"THE FOG OF WAR’S" ELEVEN LESSONS

Lesson #1. Empathize with your enemy. This segment deals primarily with the Cuban missile crisis, and features shots of a calendar paperweight JFK gave McNamara with the crucial days highlighted. Also, a truly gorgeous cable from Kruschev that made me miss the era of statesmen.

Lesson #2. Rationality will not save us. McNamara says he learned only in 1992 about the presence and number of missiles in Cuba back in 1962. "Cold War? Hell, it was a hot war!" Also, unnervingly cherubic McNamara baby pictures.

Lesson #3. There's something beyond oneself. That "S." in Robert S. McNamara? It stands for Strange. Really. He goes to Stanford, marries, and heads up Army Air Force Statistical Control at Harvard Business School. He also remembers the prices of everything. Everything!

Lesson #4. Maximize efficiency. Or, if you drop your specially designed to fly at 29,000 feet to avoid pilot casualties B-29s down to 5,000 feet, you can firebomb the shit out of Japan. Some of your guys might get shot, though. Morris very effectively throws up Japanese city names, what percentage [90%, say] was destroyed, and then the name of an equivalent-size American city or town.

Lesson #5. Proportionality should be a guideline in war. Firebombing the shit out of Japan? OK. Adding two A-bombs to the mix? Excessive. McNamara actually says that if we had lost, he and Curtis LeMay would have been prosecuted as war criminals. Oh yeah, and we learn about his brief leadership of Ford Motor Company.

Lesson #6. Get the data. Or, who buys cheap VWs, and how do we get their business? Also, the story of Ford's collection of car accident data, which included dropping human skulls down stairwells at the Cornell Aeronautical Lab to test impacts. Also, McNamara chose the spot in Arlington National Cemetery in which JFK is buried.

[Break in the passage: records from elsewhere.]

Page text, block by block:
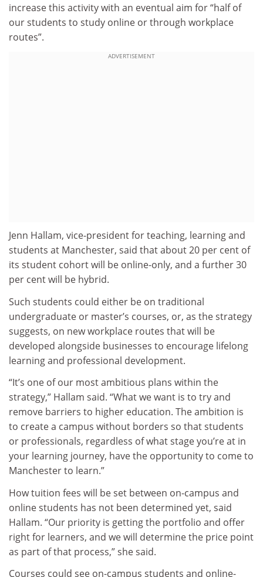
increase this activity with an eventual aim for “half of
our students to study online or through workplace
routes”.
ADVERTISEMENT
Jenn Hallam, vice-president for teaching, learning and
students at Manchester, said that about 20 per cent of
its student cohort will be online-only, and a further 30
per cent will be hybrid.
Such students could either be on traditional
undergraduate or master’s courses, or, as the strategy
suggests, on new workplace routes that will be
developed alongside businesses to encourage lifelong
learning and professional development.
“It’s one of our most ambitious plans within the
strategy,” Hallam said. “What we want is to try and
remove barriers to higher education. The ambition is
to create a campus without borders so that students
or professionals, regardless of what stage you’re at in
your learning journey, have the opportunity to come to
Manchester to learn.”
How tuition fees will be set between on-campus and
online students has not been determined yet, said
Hallam. “Our priority is getting the portfolio and offer
right for learners, and we will determine the price point
as part of that process,” she said.
Courses could see on-campus students and online-
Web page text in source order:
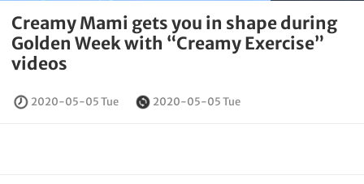
Creamy Mami gets you in shape during
Golden Week with “Creamy Exercise”
videos
2020-05-05 Tue 2020-05-05 Tue
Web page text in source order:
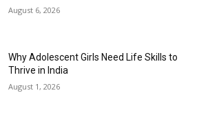
August 6, 2026
Why Adolescent Girls Need Life Skills to
Thrive in India
August 1, 2026
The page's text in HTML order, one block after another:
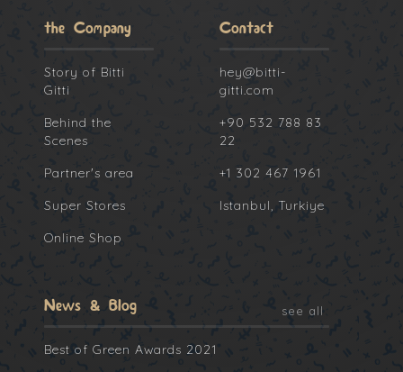
the Company
Story of Bitti
Gitti
Behind the
Scenes
Partner's area
Super Stores
Online Shop
Contact
hey@bitti-
gitti.com
+90 532 788 83
22
+1 302 467 1961
Istanbul, Turkiye
News & Blog see all
Best of Green Awards 2021
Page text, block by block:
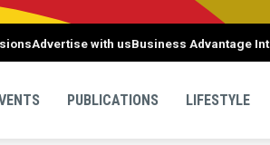
Advertise with usBusiness Advantage
PUBLICATIONS LIFESTYLE
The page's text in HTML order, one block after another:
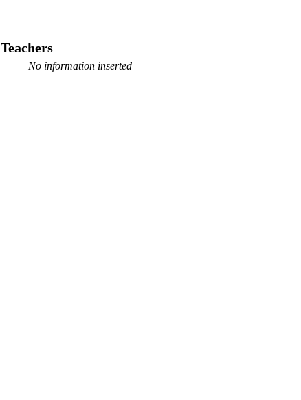
Teachers
No information inserted
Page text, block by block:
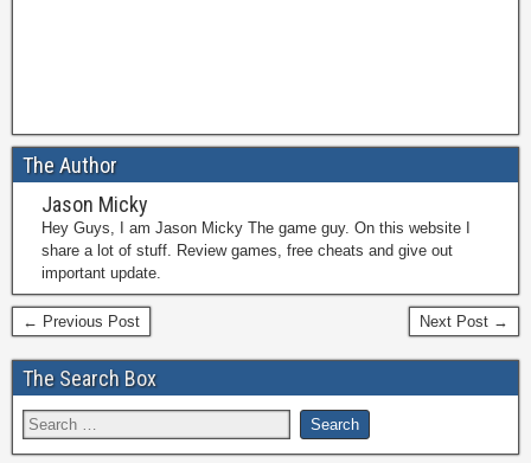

Lesson #7. Belief and seeing are both often wrong. Hearts and minds and rolling thunder in Viet Nam. LBJ and the Gulf of Tonkin opening the way for our Afghani and Iraqi imbroglios today.

Lesson #8. Be prepared to reexamine your reasoning. As I said, he comes out against unilateralism, but never against a president, sitting or otherwise. Also, he can't remember authorizing Agent Orange. That's right, I said he can't remember.

Lesson #9. In order to do good, you may have to engage in evil. Morris uses especially tight close ups as McNamara talks about the Quaker immolating himself to protest the war in 1965. "It was a tense period for my family."

Lesson #10. Never say never. Or never answer the question you've been asked. Answer the question you wish had been asked of you. McNamara laments that historians are never interested in counterfactuals--what might have been.

Lesson #11. You can't change human nature. In the fog of war, judgment and understanding were not accurate. He quotes T.S. Eliot: "We shall not cease from exploration, and the end of our exploring shall be to arrive where we started and know the place for the first time."